Undoing the cycle: How to have an easier period, week by week

10 Jan 2023 • 14 min read

Our bodies run like clockwork behind the scenes, even when we forget. Crying over a puppy video? Yep: it’s that time of the month.

Most people with periods know about PMS, but there are processes and hormonal fluctuations going on all the time.

Understanding them could help streamline everything from your work life to your energy and confidence.

Here’s a breakdown of what goes on in your body, including what to eat and how to exercise during each menstrual phase…

In this article:

  • Week 1: Menstruation
  • Week 2: Follicular phase
  • Week 3: Ovulation
  • Week 4: Luteal phase
  • Do contraceptives affect my cycle?
  • The final say
     

Week 1: Menstruation

The cycle begins when your period starts. For most people, menstruation lasts between 3 and 8 days.¹

Over the course of the month, your uterine lining builds up to prepare for a potential pregnancy. If you don’t get pregnant, the uterus sheds its lining and this is your period.

Your hormones are at their lowest, so it’s likely that your energy levels are low and you’re feeling your most anxious during this time.²

You might also have cramps and experience some leftover symptoms of PMS like bloating, muscle pain, and mood swings.

Maybe you’re not inclined to take on grand plans – but that’s okay! Your right and left brain hemispheres are communicating at their best, so now’s the time to put your reflective skills to use.³

Sit back and evaluate the past month: did it go to plan? Is there anything that could improve your satisfaction?

Then, assess your priorities for the one ahead, focusing on your wider goals and relationships rather than the finer details.

Snack on: Some research has found omega-3 fatty acids may help reduce period pain when compared to ibuprofen.⁴ Choosing foods and food supplements like oily fish, flaxseed, and soy products could help keep you at ease. 

Stay active by: You don’t have to limit yourself! But it’s worth noting that you’re more likely to be tired and achy; listen to your body to see what feels right.

Some people find an endorphin high alleviates cramps or distracts them from the “slump”. Others find usual movement exhausting.

Consider gentle activity or reflective exercises, like yoga and pilates. Walking and light cardio are also ideal if you feel like getting out and about.

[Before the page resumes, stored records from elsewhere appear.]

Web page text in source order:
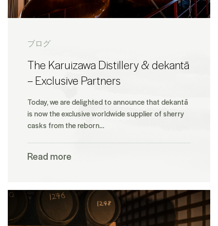
ブログ
The Karuizawa Distillery & dekantā
– Exclusive Partners
Today, we are delighted to announce that dekantā
is now the exclusive worldwide supplier of sherry
casks from the reborn…
Read more

Your skin’s looking: Duller and dryer than usual, thanks to low levels of oestrogen and progesterone.⁵ Now’s the time to focus on nourishing your skin (and don’t forget to drink plenty of water).

Need extra rest?: Most likely! It’s good to keep up with light activity, but don’t deny yourself a lie-in…

Consider taking: You probably don’t want to rotate vitamins and supplements for each week of the month, as they may not offer the full benefits without regular use.

However, if you want to focus on avoiding period pain, anti-inflammatory ingredients like curcumin (found in turmeric) and ginger could promote blood flow to the uterus and help relax cramps.⁶ ⁷

Week 2: Follicular phase

Your period’s over, and it’s time for the follicular phase.

The uterine lining thickens again to prepare for potential pregnancy, and the ovaries produce follicles (which each contain an egg) ready for ovulation. 

Your oestrogen levels are on the rise (but not yet at their peak), which means your confidence is growing. Presentations, parties, and big plans are all for the follicular phase!

Now that you’ve got everything you observed during menstruation, brainstorm your findings with others and make the most of your social energy and creativity.

You’re also particularly fertile towards the end of the follicular phase, so bear this in mind if you’re trying to encourage or avoid pregnancy.

Snack on: The follicular phase is sometimes known as the “inner spring”. You’re likely feeling fresh and light, and you may want to eat in a way that reflects that.

Lean protein and leafy greens will help prevent an afternoon carb or sugar crash, so you can ride the wave of energy with no disruptions. 

But you still need fuel! If you’re making the most of your exercise routine, eat accordingly. Complex carbohydrates (like whole grains and legumes) and plenty of protein will help promote muscle growth and recovery while helping you stay full.  

Stay active by: Pushing a little. As your energy and self-confidence increase, you can aim for the PBs. This could be the best time for you to face high-intensity exercise (like cardio, HIIT, and strength training) head-on.⁸

Your skin’s looking: Pretty normal. You’ve likely recovered from the PMS blemishes and the period-induced dryness, and your skin should be happy with its usual routine.

Need extra rest?: Probably not – but make sure you’re sleeping well and making time for yourself after all those high-energy plans.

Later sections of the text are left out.